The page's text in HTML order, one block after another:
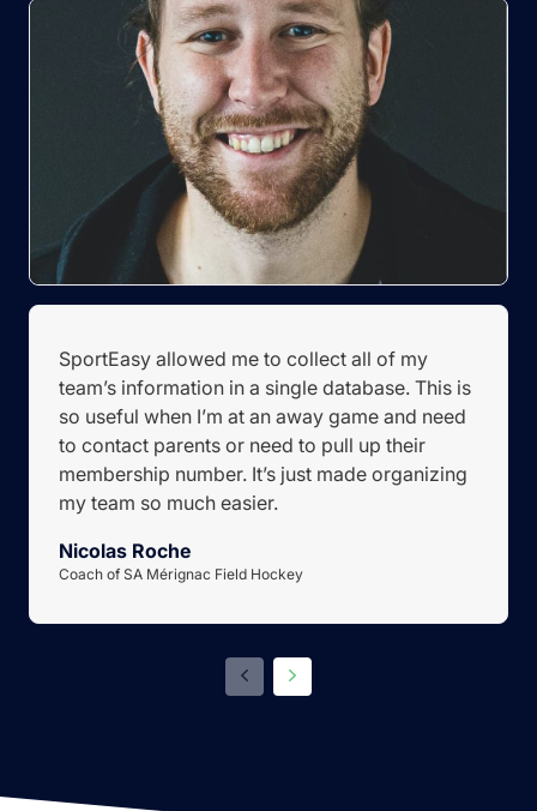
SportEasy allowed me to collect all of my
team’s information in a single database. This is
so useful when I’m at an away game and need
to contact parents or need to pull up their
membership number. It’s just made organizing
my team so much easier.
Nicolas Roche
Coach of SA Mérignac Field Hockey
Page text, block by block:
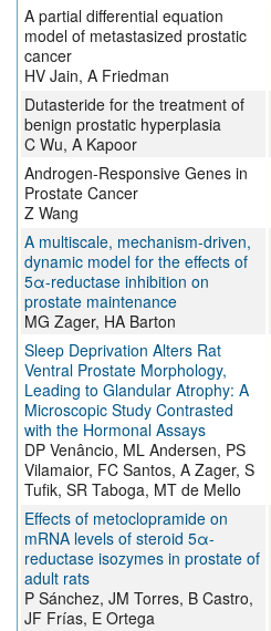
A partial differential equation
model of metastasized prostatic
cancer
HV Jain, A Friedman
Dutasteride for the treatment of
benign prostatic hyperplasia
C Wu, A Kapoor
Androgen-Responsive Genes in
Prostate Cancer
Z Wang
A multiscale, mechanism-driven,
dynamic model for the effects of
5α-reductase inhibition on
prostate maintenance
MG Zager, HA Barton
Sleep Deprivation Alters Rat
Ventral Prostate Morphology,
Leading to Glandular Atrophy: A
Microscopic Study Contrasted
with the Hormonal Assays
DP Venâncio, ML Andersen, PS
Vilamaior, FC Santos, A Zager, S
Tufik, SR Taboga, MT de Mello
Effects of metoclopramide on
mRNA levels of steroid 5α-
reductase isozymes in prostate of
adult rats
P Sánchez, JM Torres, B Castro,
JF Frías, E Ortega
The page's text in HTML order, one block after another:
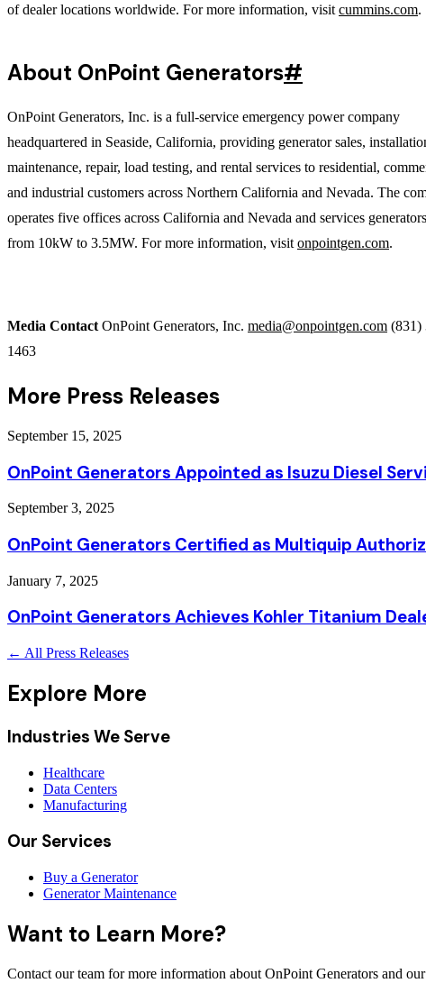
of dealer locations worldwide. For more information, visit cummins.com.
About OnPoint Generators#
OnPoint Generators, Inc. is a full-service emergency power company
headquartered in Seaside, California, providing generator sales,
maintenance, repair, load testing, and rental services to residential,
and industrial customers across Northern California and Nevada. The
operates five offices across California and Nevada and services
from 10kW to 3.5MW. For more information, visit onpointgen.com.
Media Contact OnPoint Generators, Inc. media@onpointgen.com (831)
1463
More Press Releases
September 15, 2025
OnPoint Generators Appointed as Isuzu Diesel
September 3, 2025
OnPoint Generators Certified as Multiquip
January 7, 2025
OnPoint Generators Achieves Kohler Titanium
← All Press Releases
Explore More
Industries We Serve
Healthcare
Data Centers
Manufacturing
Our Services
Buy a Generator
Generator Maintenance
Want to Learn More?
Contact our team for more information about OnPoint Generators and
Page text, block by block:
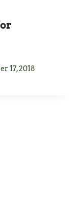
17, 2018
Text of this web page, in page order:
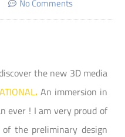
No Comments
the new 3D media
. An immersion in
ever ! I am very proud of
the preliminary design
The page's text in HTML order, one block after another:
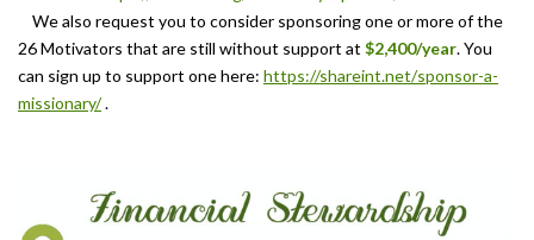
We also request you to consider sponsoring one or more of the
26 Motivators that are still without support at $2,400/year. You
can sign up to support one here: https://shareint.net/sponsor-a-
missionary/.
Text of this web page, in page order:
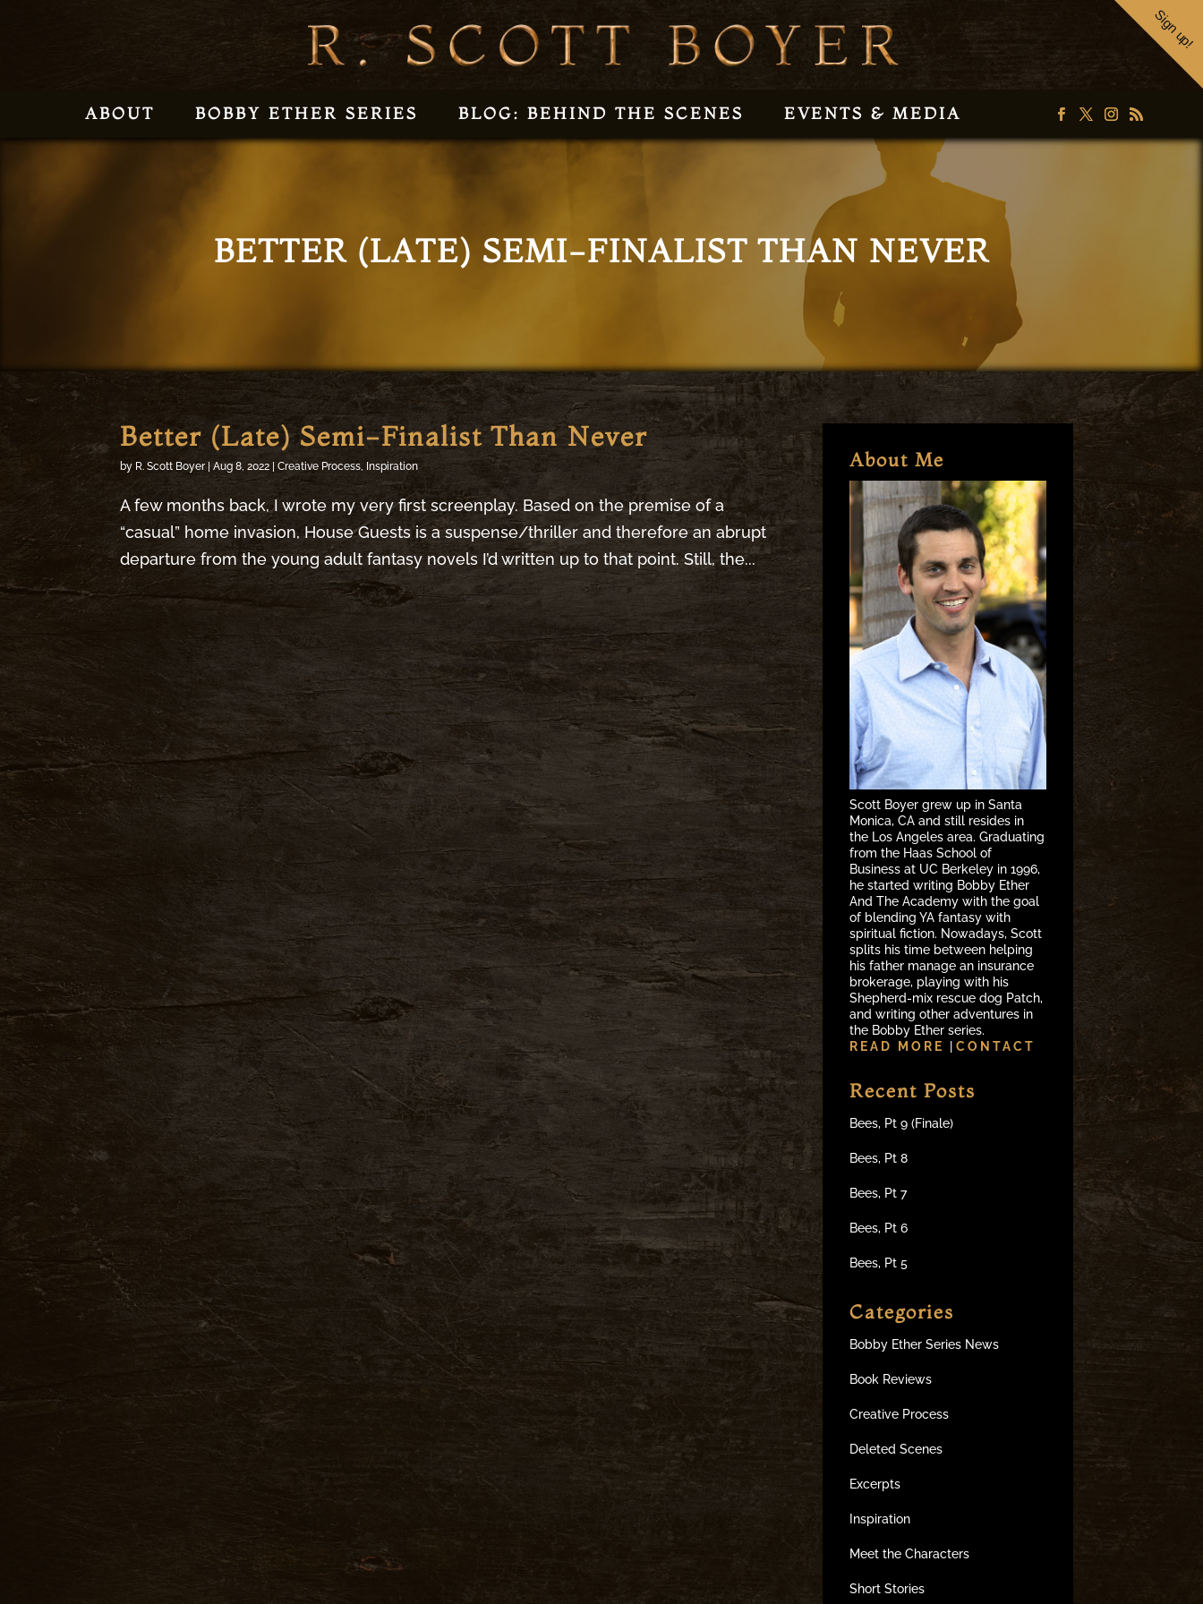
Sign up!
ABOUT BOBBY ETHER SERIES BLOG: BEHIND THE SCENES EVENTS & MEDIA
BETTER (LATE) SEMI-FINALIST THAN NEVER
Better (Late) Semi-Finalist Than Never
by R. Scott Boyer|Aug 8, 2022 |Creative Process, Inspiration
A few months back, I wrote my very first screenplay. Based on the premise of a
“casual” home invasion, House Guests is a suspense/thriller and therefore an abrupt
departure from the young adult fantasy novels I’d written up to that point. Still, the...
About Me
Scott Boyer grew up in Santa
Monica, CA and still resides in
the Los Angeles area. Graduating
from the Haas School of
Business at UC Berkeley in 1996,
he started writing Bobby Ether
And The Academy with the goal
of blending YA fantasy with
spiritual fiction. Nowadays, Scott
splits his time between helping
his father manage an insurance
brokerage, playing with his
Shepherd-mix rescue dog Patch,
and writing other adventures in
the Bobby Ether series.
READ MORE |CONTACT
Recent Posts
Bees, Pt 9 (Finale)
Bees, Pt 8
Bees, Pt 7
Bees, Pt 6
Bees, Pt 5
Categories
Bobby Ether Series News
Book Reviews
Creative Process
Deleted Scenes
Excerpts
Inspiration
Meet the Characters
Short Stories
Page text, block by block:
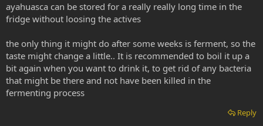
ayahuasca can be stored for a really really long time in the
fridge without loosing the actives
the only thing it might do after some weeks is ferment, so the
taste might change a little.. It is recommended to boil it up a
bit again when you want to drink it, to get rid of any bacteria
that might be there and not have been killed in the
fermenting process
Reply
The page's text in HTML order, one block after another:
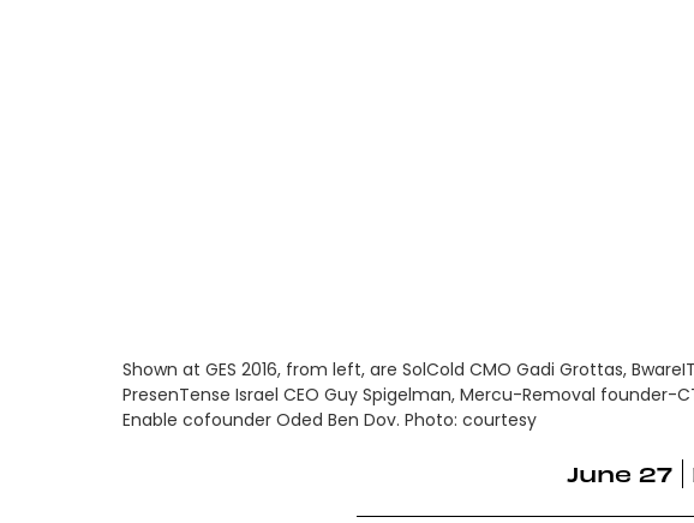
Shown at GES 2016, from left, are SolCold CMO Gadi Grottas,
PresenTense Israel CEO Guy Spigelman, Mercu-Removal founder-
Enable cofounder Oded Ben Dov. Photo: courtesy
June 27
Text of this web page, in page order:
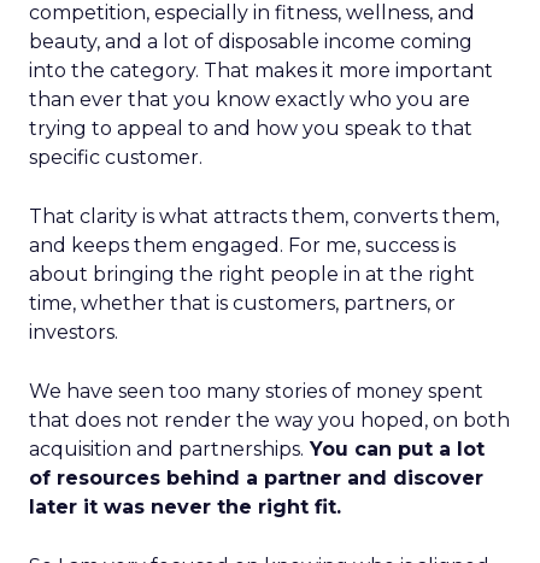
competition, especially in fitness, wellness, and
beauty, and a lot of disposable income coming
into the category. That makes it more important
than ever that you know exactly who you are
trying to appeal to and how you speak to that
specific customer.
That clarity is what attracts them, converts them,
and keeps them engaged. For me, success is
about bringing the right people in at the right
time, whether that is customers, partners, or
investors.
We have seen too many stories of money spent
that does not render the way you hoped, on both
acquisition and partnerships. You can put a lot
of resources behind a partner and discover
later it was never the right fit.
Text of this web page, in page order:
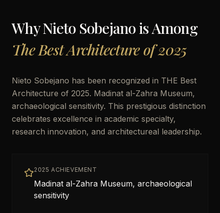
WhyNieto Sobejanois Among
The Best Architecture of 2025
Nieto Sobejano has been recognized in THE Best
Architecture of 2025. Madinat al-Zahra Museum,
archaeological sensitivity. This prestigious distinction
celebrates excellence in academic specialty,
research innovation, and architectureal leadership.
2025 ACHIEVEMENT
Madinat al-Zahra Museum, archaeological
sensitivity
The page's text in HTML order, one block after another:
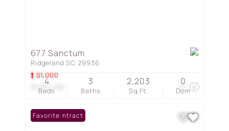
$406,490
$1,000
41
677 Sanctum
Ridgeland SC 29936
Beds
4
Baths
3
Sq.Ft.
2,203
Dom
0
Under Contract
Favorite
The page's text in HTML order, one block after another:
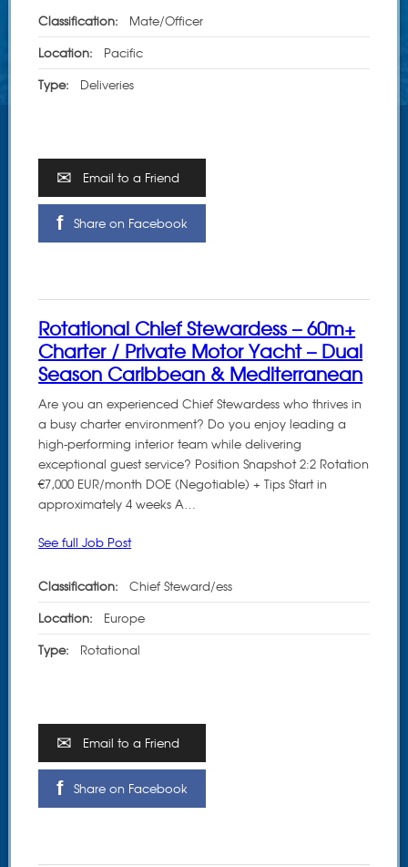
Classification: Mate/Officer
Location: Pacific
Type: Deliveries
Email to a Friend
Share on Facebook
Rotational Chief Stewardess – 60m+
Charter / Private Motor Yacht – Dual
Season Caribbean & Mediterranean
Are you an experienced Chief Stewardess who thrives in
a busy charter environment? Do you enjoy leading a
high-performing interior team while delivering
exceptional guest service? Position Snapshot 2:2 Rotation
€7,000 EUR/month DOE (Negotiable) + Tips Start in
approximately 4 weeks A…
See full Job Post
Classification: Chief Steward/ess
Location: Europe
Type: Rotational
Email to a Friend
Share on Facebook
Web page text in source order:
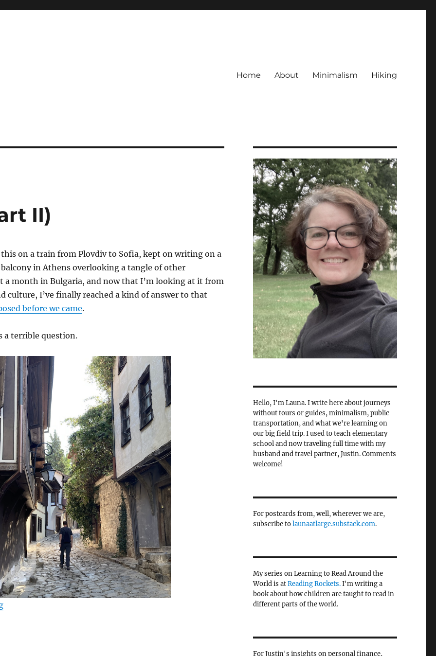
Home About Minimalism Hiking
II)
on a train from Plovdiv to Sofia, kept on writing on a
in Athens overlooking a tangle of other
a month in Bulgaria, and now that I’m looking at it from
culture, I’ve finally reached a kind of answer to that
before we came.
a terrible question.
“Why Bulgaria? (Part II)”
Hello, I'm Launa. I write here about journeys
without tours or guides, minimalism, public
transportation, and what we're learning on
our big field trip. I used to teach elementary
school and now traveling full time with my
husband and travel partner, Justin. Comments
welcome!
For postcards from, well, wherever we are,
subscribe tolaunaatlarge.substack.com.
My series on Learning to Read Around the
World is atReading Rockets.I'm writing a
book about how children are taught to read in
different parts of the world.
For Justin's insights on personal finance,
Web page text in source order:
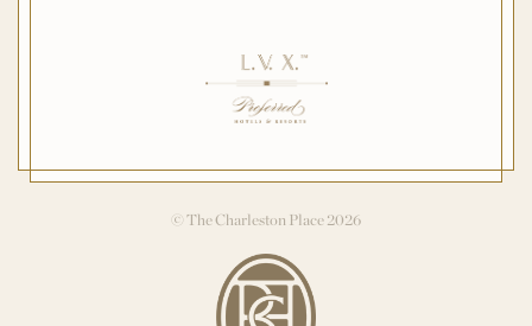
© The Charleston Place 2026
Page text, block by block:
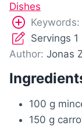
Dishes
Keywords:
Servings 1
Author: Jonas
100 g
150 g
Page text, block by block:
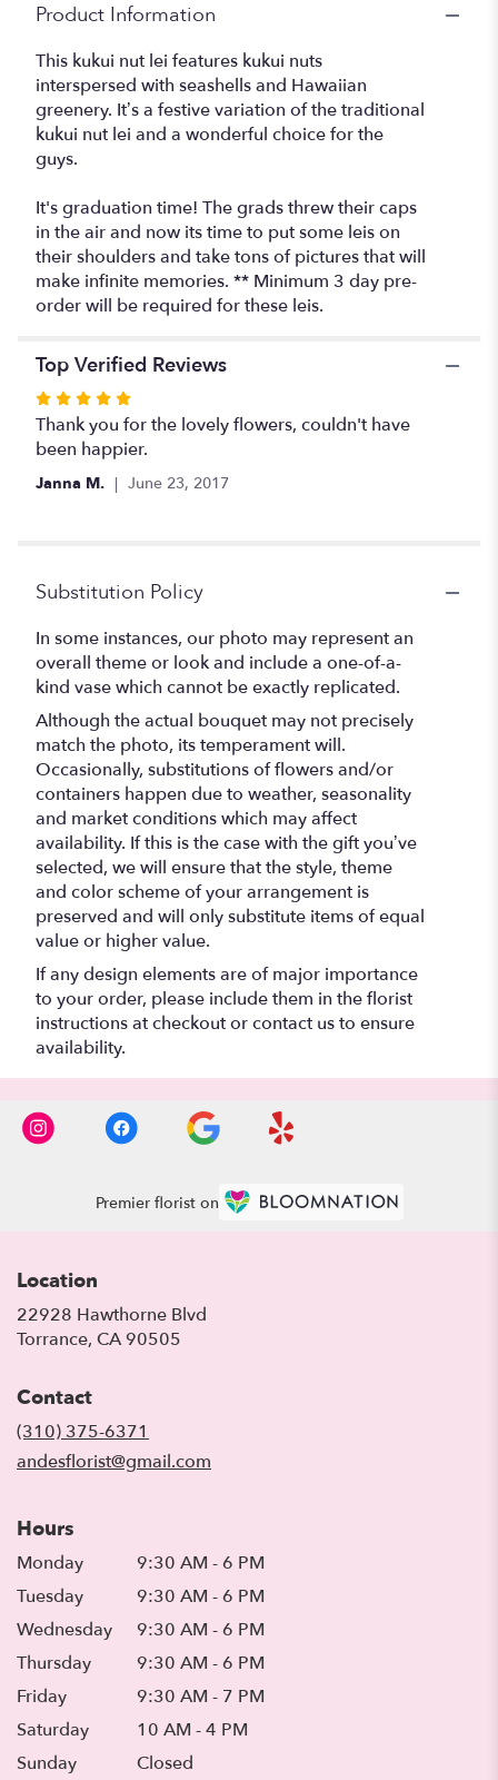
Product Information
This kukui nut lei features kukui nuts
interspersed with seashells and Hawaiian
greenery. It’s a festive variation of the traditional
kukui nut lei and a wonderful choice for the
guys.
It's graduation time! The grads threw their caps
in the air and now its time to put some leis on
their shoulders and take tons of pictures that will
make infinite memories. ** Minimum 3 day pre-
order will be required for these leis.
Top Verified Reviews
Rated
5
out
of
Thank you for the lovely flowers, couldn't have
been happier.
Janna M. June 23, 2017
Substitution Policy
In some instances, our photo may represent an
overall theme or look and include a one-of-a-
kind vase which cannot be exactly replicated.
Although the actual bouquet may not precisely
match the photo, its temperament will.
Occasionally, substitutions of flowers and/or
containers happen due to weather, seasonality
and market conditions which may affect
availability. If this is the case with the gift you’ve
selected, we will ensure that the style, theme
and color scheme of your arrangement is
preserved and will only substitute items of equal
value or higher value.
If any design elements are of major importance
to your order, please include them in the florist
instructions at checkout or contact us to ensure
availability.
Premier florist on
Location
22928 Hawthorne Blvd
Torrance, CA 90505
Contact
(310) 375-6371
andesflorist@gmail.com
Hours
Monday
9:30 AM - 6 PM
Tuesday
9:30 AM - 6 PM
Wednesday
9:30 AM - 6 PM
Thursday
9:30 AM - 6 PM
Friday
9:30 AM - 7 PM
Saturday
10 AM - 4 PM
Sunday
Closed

+++

> _What you have to do_
Return, with no change at all, every line in the entries above from the line containing "before we came." through the line containing "My series on Learning to Read Around the".

> _Reply_
before we came.
a terrible question.
“Why Bulgaria? (Part II)”
Hello, I'm Launa. I write here about journeys
without tours or guides, minimalism, public
transportation, and what we're learning on
our big field trip. I used to teach elementary
school and now traveling full time with my
husband and travel partner, Justin. Comments
welcome!
For postcards from, well, wherever we are,
subscribe tolaunaatlarge.substack.com.
My series on Learning to Read Around the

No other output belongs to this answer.